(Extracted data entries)

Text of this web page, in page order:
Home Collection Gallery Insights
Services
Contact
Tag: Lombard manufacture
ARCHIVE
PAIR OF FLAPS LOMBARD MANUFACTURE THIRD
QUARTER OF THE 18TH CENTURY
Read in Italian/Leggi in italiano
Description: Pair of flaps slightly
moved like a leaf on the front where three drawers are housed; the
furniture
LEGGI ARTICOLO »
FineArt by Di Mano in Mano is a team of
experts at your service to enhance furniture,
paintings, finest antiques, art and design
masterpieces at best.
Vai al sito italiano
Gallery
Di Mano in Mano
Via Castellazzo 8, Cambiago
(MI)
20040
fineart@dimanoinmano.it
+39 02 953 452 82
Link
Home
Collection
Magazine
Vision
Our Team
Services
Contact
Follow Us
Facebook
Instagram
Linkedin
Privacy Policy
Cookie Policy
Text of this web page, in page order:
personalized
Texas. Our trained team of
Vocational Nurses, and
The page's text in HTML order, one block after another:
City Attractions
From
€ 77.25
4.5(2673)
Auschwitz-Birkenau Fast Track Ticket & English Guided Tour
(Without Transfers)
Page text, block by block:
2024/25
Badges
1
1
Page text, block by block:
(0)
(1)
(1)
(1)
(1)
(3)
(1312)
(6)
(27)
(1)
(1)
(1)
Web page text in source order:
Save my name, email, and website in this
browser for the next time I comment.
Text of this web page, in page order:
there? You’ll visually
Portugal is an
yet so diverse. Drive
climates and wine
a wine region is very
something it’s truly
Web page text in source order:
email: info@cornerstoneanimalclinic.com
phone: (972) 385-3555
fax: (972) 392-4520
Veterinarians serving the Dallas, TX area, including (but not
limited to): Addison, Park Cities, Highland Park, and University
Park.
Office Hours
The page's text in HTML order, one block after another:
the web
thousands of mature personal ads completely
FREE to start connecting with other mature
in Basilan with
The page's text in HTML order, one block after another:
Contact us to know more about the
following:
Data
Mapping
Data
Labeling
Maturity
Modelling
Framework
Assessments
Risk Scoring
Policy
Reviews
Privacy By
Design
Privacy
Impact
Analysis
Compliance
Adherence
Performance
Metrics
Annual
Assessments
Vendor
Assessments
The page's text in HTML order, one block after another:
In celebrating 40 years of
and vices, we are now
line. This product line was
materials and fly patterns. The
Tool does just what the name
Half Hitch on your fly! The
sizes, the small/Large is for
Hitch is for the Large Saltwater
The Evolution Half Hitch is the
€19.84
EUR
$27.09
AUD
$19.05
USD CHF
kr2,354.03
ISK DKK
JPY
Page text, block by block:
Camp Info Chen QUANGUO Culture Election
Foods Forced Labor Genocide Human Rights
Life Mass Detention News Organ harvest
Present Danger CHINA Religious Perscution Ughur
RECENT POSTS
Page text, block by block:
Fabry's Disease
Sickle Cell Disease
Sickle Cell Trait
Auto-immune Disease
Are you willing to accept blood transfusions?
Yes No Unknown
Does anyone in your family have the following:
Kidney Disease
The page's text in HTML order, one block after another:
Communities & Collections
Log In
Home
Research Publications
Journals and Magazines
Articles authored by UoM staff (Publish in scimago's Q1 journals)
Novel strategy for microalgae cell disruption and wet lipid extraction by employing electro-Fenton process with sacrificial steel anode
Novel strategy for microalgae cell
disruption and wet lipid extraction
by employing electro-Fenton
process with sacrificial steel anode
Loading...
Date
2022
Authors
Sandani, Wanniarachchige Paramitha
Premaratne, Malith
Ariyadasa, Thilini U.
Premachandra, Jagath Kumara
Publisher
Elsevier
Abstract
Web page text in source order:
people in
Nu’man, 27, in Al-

**Task to complete**
Please return the records above exactly as they are written.

**Exercise solution**
Text of this web page, in page order:
Home Collection Gallery Insights
Services
Contact
Tag: Lombard manufacture
ARCHIVE
PAIR OF FLAPS LOMBARD MANUFACTURE THIRD
QUARTER OF THE 18TH CENTURY
Read in Italian/Leggi in italiano
Description: Pair of flaps slightly
moved like a leaf on the front where three drawers are housed; the
furniture
LEGGI ARTICOLO »
FineArt by Di Mano in Mano is a team of
experts at your service to enhance furniture,
paintings, finest antiques, art and design
masterpieces at best.
Vai al sito italiano
Gallery
Di Mano in Mano
Via Castellazzo 8, Cambiago
(MI)
20040
fineart@dimanoinmano.it
+39 02 953 452 82
Link
Home
Collection
Magazine
Vision
Our Team
Services
Contact
Follow Us
Facebook
Instagram
Linkedin
Privacy Policy
Cookie Policy
Text of this web page, in page order:
personalized
Texas. Our trained team of
Vocational Nurses, and
The page's text in HTML order, one block after another:
City Attractions
From
€ 77.25
4.5(2673)
Auschwitz-Birkenau Fast Track Ticket & English Guided Tour
(Without Transfers)
Page text, block by block:
2024/25
Badges
1
1
Page text, block by block:
(0)
(1)
(1)
(1)
(1)
(3)
(1312)
(6)
(27)
(1)
(1)
(1)
Web page text in source order:
Save my name, email, and website in this
browser for the next time I comment.
Text of this web page, in page order:
there? You’ll visually
Portugal is an
yet so diverse. Drive
climates and wine
a wine region is very
something it’s truly
Web page text in source order:
email: info@cornerstoneanimalclinic.com
phone: (972) 385-3555
fax: (972) 392-4520
Veterinarians serving the Dallas, TX area, including (but not
limited to): Addison, Park Cities, Highland Park, and University
Park.
Office Hours
The page's text in HTML order, one block after another:
the web
thousands of mature personal ads completely
FREE to start connecting with other mature
in Basilan with
The page's text in HTML order, one block after another:
Contact us to know more about the
following:
Data
Mapping
Data
Labeling
Maturity
Modelling
Framework
Assessments
Risk Scoring
Policy
Reviews
Privacy By
Design
Privacy
Impact
Analysis
Compliance
Adherence
Performance
Metrics
Annual
Assessments
Vendor
Assessments
The page's text in HTML order, one block after another:
In celebrating 40 years of
and vices, we are now
line. This product line was
materials and fly patterns. The
Tool does just what the name
Half Hitch on your fly! The
sizes, the small/Large is for
Hitch is for the Large Saltwater
The Evolution Half Hitch is the
€19.84
EUR
$27.09
AUD
$19.05
USD CHF
kr2,354.03
ISK DKK
JPY
Page text, block by block:
Camp Info Chen QUANGUO Culture Election
Foods Forced Labor Genocide Human Rights
Life Mass Detention News Organ harvest
Present Danger CHINA Religious Perscution Ughur
RECENT POSTS
Page text, block by block:
Fabry's Disease
Sickle Cell Disease
Sickle Cell Trait
Auto-immune Disease
Are you willing to accept blood transfusions?
Yes No Unknown
Does anyone in your family have the following:
Kidney Disease
The page's text in HTML order, one block after another:
Communities & Collections
Log In
Home
Research Publications
Journals and Magazines
Articles authored by UoM staff (Publish in scimago's Q1 journals)
Novel strategy for microalgae cell disruption and wet lipid extraction by employing electro-Fenton process with sacrificial steel anode
Novel strategy for microalgae cell
disruption and wet lipid extraction
by employing electro-Fenton
process with sacrificial steel anode
Loading...
Date
2022
Authors
Sandani, Wanniarachchige Paramitha
Premaratne, Malith
Ariyadasa, Thilini U.
Premachandra, Jagath Kumara
Publisher
Elsevier
Abstract
Web page text in source order:
people in
Nu’man, 27, in Al-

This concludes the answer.